- [Exercise description]
Only the lines from the one containing "optional 7.4L MerCruiser 310 HP engine paired" through the end of the entries should be returned, exactly as they are, with the pictures omitted.
(Exercise data Opens)
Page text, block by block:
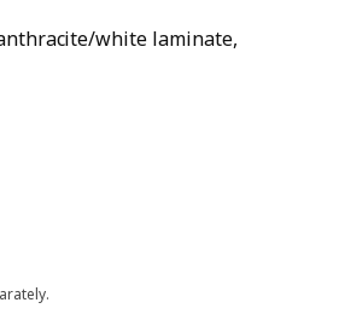
white laminate,
out of 5 stars. Total reviews: 16
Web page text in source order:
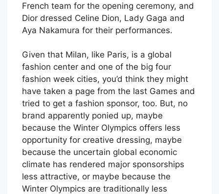
French team for the opening ceremony, and
Dior dressed Celine Dion, Lady Gaga and
Aya Nakamura for their performances.
Given that Milan, like Paris, is a global
fashion center and one of the big four
fashion week cities, you’d think they might
have taken a page from the last Games and
tried to get a fashion sponsor, too. But, no
brand apparently ponied up, maybe
because the Winter Olympics offers less
opportunity for creative dressing, maybe
because the uncertain global economic
climate has rendered major sponsorships
less attractive, or maybe because the
Winter Olympics are traditionally less
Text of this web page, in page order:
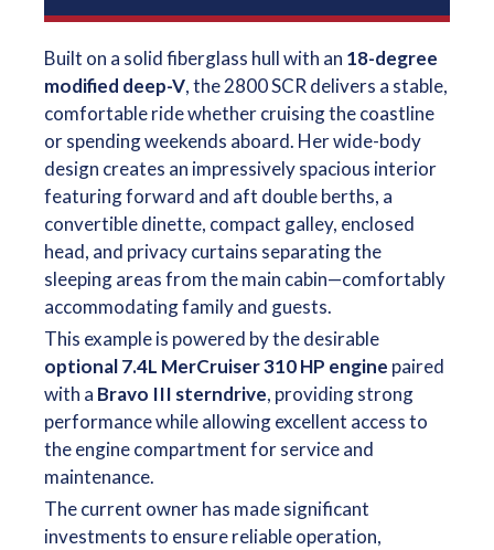
Built on a solid fiberglass hull with an 18-degree
modified deep-V, the 2800 SCR delivers a stable,
comfortable ride whether cruising the coastline
or spending weekends aboard. Her wide-body
design creates an impressively spacious interior
featuring forward and aft double berths, a
convertible dinette, compact galley, enclosed
head, and privacy curtains separating the
sleeping areas from the main cabin—comfortably
accommodating family and guests.
This example is powered by the desirable
optional 7.4L MerCruiser 310 HP engine paired
with a Bravo III sterndrive, providing strong
performance while allowing excellent access to
the engine compartment for service and
maintenance.
The current owner has made significant
investments to ensure reliable operation,
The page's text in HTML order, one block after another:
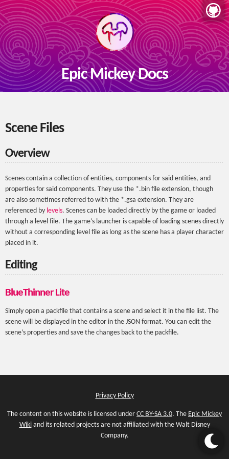
Epic Mickey Docs
Scene Files
Overview
Scenes contain a collection of entities, components for said entities, and
properties for said components. They use the *.bin file extension, though
are also sometimes referred to with the *.gsa extension. They are
referenced by levels. Scenes can be loaded directly by the game or loaded
through a level file. The game’s launcher is capable of loading scenes directly
without a corresponding level file as long as the scene has a player character
placed in it.
Editing
BlueThinner Lite
Simply open a packfile that contains a scene and select it in the file list. The
scene will be displayed in the editor in the JSON format. You can edit the
scene’s properties and save the changes back to the packfile.
Privacy Policy
The content on this website is licensed under CC BY-SA 3.0. The Epic Mickey
Wikiand its related projects are not affiliated with the Walt Disney
Company.
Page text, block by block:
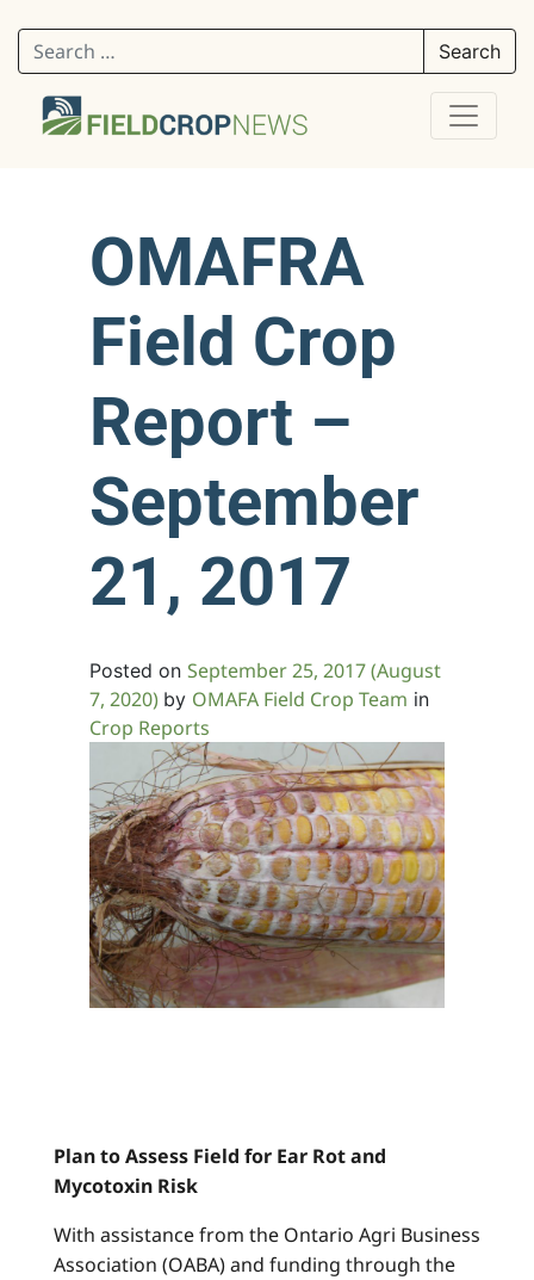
(Exercise data Closes)
- [Response to the task]
optional 7.4L MerCruiser 310 HP engine paired
with a Bravo III sterndrive, providing strong
performance while allowing excellent access to
the engine compartment for service and
maintenance.
The current owner has made significant
investments to ensure reliable operation,
The page's text in HTML order, one block after another:
Epic Mickey Docs
Scene Files
Overview
Scenes contain a collection of entities, components for said entities, and
properties for said components. They use the *.bin file extension, though
are also sometimes referred to with the *.gsa extension. They are
referenced by levels. Scenes can be loaded directly by the game or loaded
through a level file. The game’s launcher is capable of loading scenes directly
without a corresponding level file as long as the scene has a player character
placed in it.
Editing
BlueThinner Lite
Simply open a packfile that contains a scene and select it in the file list. The
scene will be displayed in the editor in the JSON format. You can edit the
scene’s properties and save the changes back to the packfile.
Privacy Policy
The content on this website is licensed under CC BY-SA 3.0. The Epic Mickey
Wikiand its related projects are not affiliated with the Walt Disney
Company.
Page text, block by block:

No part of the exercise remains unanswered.